The present study has several limitations. Firstly, and most importantly, the studies failed to provide data to allow accurate subgroup analysis in relation to LRR adjusted for age, menopause status, margin positivity levels, chemotherapy prescription, and most importantly, surgical management and XRT use. Therefore, conclusions drawn as to how to best apply RS testing to influence locoregional control of the breast and axilla may be perceived to be somewhat limited. Secondly, data from the prospective TAILORx trial represent a large proportion of the patients evaluated in this NMA using TAILORx cut-offs (69.3%), which heavily influences these outcomes in relation to LRR. Similarly, the patients included in this study by Sparano et al. represent 46.2% of the total patients included (9719/21,037). Thirdly, just 37.5% of the included studies were of a prospective design (6/16), indicating most studies were retrospective, observational studies which are inherently subjected to ascertainment, confounding, and selection biases. Finally, publication dates of included studies ranged from 2010 to 2021, during which period the seminal results of TAILORx and RxPONDER have transformed the management paradigm for patients diagnosed with early-stage ER+/HER2− breast cancers. Despite these limitations, the current study is the first systematic review to provide real-world data estimating the risk of LRR based on results of the results of genomic testing for early-stage breast carcinoma. Moreover, this analysis contributes to current efforts focused on expanding indications for the 21-gene expression assay in the modern breast cancer treatment paradigm [35,36,37,38].
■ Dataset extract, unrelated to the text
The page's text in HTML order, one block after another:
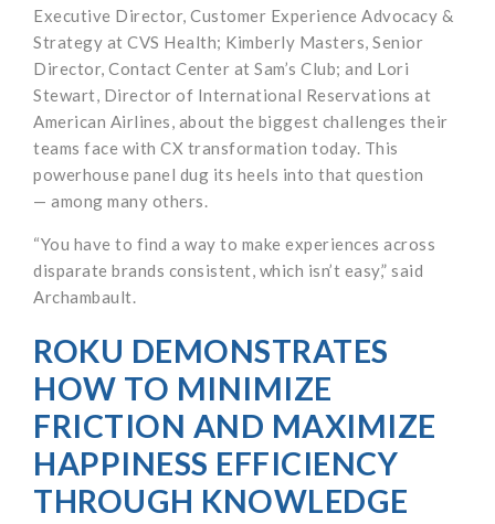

In conclusion, RS testing accurately estimates the risk of LRR for patients being treated with curative intent for early-stage ER+/HER2− breast cancer. While RS testing is validated for quantifying the risk of distant disease recurrence, awareness for its ability to predict LRR is essential to establish effective locoregional control of the breast and axilla. Future prospective, randomized studies may further validate the predictive value of RS in estimating LRR and the application of RS to establish adequate locoregional control in high-risk cases.